Jan-22-06  aw1988: <patzer2> So you're convinced that the first move is an advantage.
Premium Chessgames Member
  patzer2: <aw1988> Statistically, the first move is an advantage. Black can equalize easy enough to drawish positions, but if he's pressing for more he often has to take risks that put the well prepared first player at an advantage.

Jan-22-06  aw1988: If Black can equalize "easily enough", then White's obviously doing a horrible job, isn't he? Wouldn't it be nice to keep getting a small advantage?
Premium Chessgames Member
  patzer2: <aw1988> I don't think the failure of White to gain a big advantage in the opening, necessarily means the White player is doing a "bad job." Opening theory keeps getting better and better, allowing the well prepared Black player to more easily find equalizing lines (especially if Black is content to play for the draw). Unless there exists a perfect set of opening lines that guarantee White a forced advantage, I think equalizing lines will eventually be found in all opening variations.

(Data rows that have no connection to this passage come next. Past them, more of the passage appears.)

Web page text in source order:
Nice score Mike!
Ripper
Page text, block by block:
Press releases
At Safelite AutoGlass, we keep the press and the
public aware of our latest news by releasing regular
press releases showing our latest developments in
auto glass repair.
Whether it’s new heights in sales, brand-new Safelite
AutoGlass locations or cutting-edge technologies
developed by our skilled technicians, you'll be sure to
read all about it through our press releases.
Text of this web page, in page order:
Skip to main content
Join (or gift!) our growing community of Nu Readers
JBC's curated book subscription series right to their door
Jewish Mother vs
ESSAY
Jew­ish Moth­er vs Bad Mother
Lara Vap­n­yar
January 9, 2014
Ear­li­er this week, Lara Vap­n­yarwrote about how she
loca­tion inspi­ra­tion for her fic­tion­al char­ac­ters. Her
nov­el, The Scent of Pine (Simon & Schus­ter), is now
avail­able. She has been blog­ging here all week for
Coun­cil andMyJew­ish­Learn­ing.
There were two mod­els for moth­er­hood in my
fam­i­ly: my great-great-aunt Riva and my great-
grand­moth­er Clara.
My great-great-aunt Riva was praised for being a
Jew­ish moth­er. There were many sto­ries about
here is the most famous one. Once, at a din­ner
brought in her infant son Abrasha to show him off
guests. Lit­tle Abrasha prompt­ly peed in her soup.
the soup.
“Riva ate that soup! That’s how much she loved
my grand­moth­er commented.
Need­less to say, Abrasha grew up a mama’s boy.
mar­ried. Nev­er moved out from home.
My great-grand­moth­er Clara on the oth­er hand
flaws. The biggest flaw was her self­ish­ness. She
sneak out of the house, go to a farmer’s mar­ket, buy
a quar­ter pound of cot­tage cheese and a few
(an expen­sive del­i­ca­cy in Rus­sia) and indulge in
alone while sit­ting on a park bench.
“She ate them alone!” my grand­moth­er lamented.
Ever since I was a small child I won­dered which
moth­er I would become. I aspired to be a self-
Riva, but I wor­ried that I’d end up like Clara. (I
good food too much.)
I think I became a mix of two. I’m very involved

As I look at super GM games, I suspect this is close to being the case already. Most of the advantages gained in the opening are the result of human error on minor variations or novelties in otherwise equal openings. In a lot of the super GM games, the advantages are not showing up until well into level middle games and endgames.

My thought as a player is that all I want out of an opening is equality, after which the better player will win. However, if my opponent misplays the opening, I don't mind exploiting the advantage.

Jan-22-06  aw1988: <Unless there exists a perfect set of opening lines that guarantee White a forced advantage, I think equalizing lines will eventually be found in all opening variations.>

Exactly. So now it's no longer "Black must equalize", but that they're now on even footing. Not everyone believes this, but..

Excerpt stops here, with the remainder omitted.